If you downgrade to libtirpc-1.3.6-0 the problem
should go away... That's what I'm seeing and
anybody verify?

Comment 7 Fedora Update System 2024-11-13 19:10:55 UTC
FEDORA-2024-1ec4cd5fd3 (libtirpc-1.3.6-1.fc41) has been submitted as an update to Fedora 41.
https://bodhi.fedoraproject.org/updates/FEDORA-2024-1ec4cd5fd3

Comment 8 Fedora Update System 2024-11-13 19:10:58 UTC
FEDORA-2024-e8733f31e3 (libtirpc-1.3.6-1.fc40) has been submitted as an update to Fedora 40.
https://bodhi.fedoraproject.org/updates/FEDORA-2024-e8733f31e3

Comment 9 Fedora Update System 2024-11-14 02:14:05 UTC
FEDORA-2024-1ec4cd5fd3 has been pushed to the Fedora 41 testing repository.
Soon you'll be able to install the update with the following command:
`sudo dnf upgrade --enablerepo=updates-testing --refresh --advisory=FEDORA-2024-1ec4cd5fd3`
You can provide feedback for this update here: https://bodhi.fedoraproject.org/updates/FEDORA-2024-1ec4cd5fd3

See also https://fedoraproject.org/wiki/QA:Updates_Testing for more information on how to test updates.

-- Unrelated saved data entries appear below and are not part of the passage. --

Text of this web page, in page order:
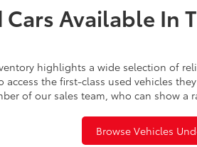
Cars Available In
highlights a wide selection of
the first-class used vehicles
of our sales team, who can show
Browse Vehicles
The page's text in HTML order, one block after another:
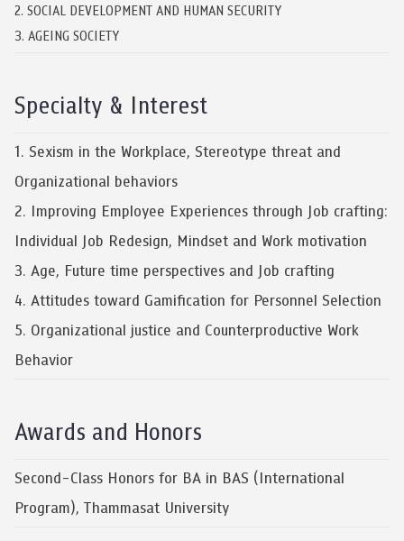
2. SOCIAL DEVELOPMENT AND HUMAN SECURITY
3. AGEING SOCIETY
Specialty & Interest
1. Sexism in the Workplace, Stereotype threat and
Organizational behaviors
2. Improving Employee Experiences through Job crafting:
Individual Job Redesign, Mindset and Work motivation
3. Age, Future time perspectives and Job crafting
4. Attitudes toward Gamification for Personnel Selection
5. Organizational justice and Counterproductive Work
Behavior
Awards and Honors
Second-Class Honors for BA in BAS (International
Program), Thammasat University
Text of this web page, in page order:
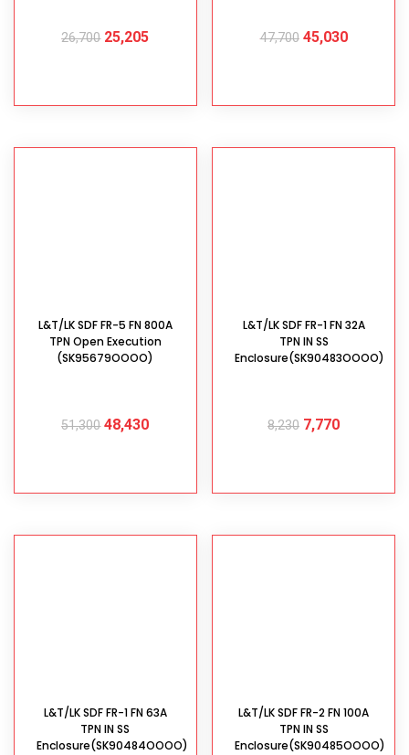
26,700 25,205 47,700 45,030
L&T/LK SDF FR-5 FN 800A
TPN Open Execution
(SK95679OOOO)
51,300 48,430
L&T/LK SDF FR-1 FN 32A
TPN IN SS
Enclosure(SK90483OOOO)
8,230 7,770
L&T/LK SDF FR-1 FN 63A
TPN IN SS
Enclosure(SK90484OOOO)
L&T/LK SDF FR-2 FN 100A
TPN IN SS
Enclosure(SK90485OOOO)
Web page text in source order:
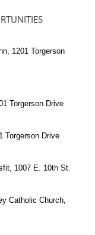
1201 Torgerson
Torgerson Drive
Torgerson Drive
1007 E. 10th St.
Catholic Church,
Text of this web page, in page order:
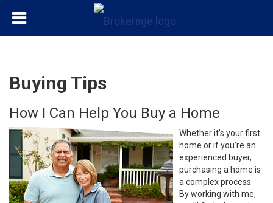
Buying Tips
How I Can Help You Buy a Home
Whether it’s your first
home or if you’re an
experienced buyer,
purchasing a home is
a complex process.
By working with me,
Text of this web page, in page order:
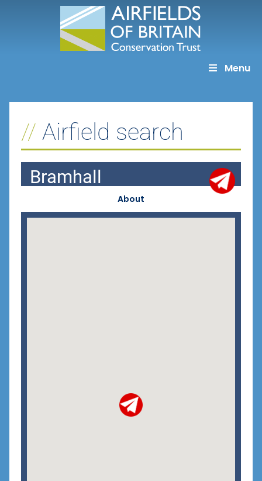
Menu
Airfield search
Bramhall
About

Comment 10 Fedora Update System 2024-11-14 03:32:21 UTC
FEDORA-2024-e8733f31e3 has been pushed to the Fedora 40 testing repository.
Soon you'll be able to install the update with the following command:
`sudo dnf upgrade --enablerepo=updates-testing --refresh --advisory=FEDORA-2024-e8733f31e3`
You can provide feedback for this update here: https://bodhi.fedoraproject.org/updates/FEDORA-2024-e8733f31e3

See also https://fedoraproject.org/wiki/QA:Updates_Testing for more information on how to test updates.

Comment 11 Martin Pitt 2024-11-14 06:21:30 UTC
Thanks! I confirmed that with nfs-utils-2.8.1-1.rc1.fc40 and libtirpc-1.3.6-1.fc40  update, things are happy again.

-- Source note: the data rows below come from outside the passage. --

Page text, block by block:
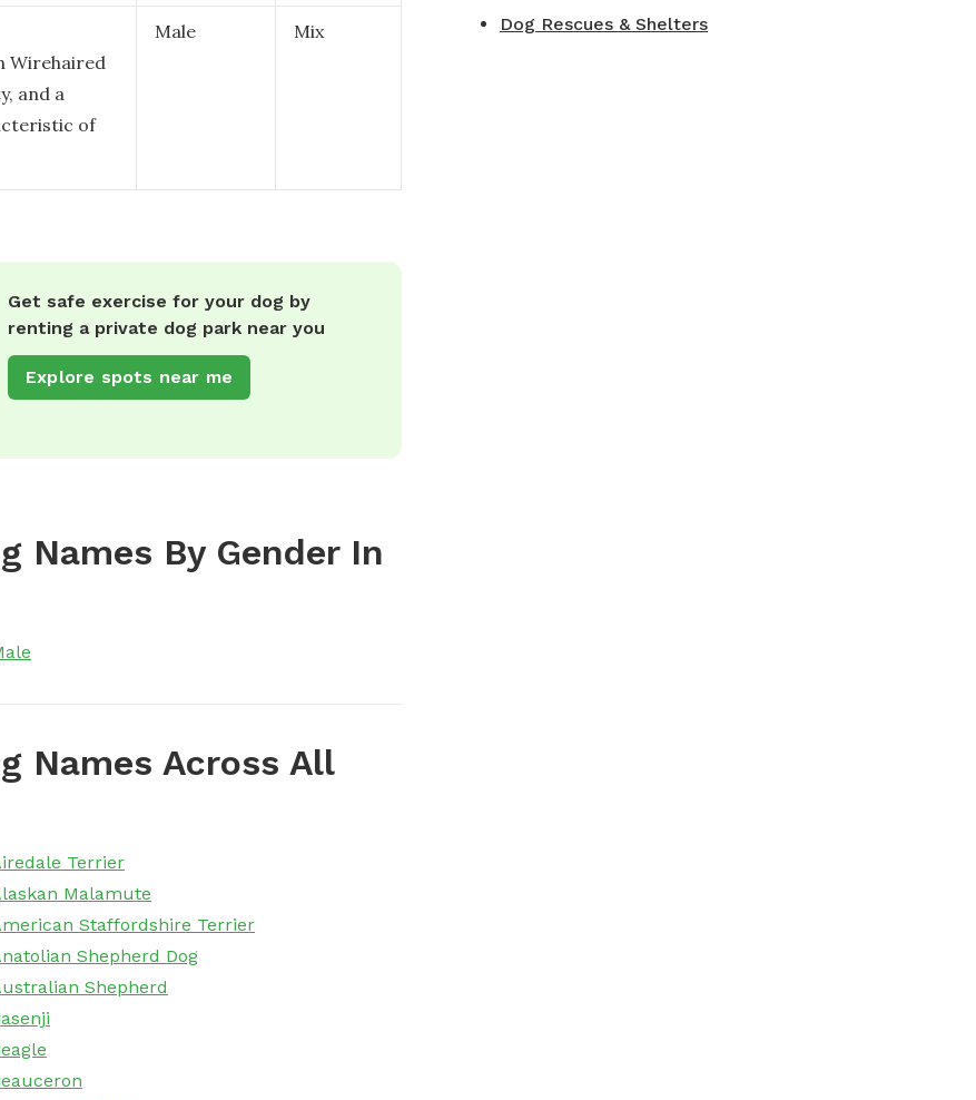
Wirehaired
and a
of
Male Mix
Get safe exercise for your dog by
renting a private dog park near you
Explore spots near me
Names By Gender In
Names Across All
Terrier
Malamute
Staffordshire Terrier
Shepherd Dog
Shepherd
Dog Rescues & Shelters
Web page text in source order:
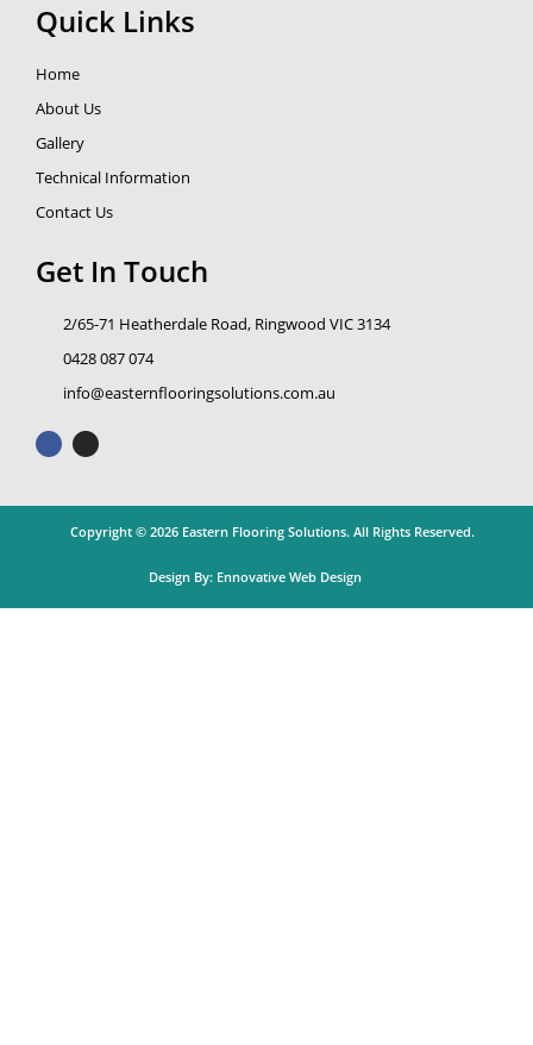
Quick Links
Home
About Us
Gallery
Technical Information
Contact Us
Get In Touch
2/65-71 Heatherdale Road, Ringwood VIC 3134
0428 087 074
info@easternflooringsolutions.com.au
F
c
I
s
a
m
Copyright © 2026 Eastern Flooring Solutions. All Rights Reserved.
Design By: Ennovative Web Design
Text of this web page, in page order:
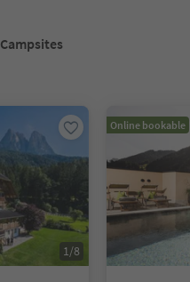
Campsites
1/8
Online bookable

Comment 12 Fedora Update System 2024-11-16 02:02:02 UTC
FEDORA-2024-e8733f31e3 (libtirpc-1.3.6-1.fc40) has been pushed to the Fedora 40 stable repository.
If problem still persists, please make note of it in this bug report.

Comment 13 Fedora Update System 2024-11-16 02:14:56 UTC
FEDORA-2024-1ec4cd5fd3 (libtirpc-1.3.6-1.fc41) has been pushed to the Fedora 41 stable repository.
If problem still persists, please make note of it in this bug report.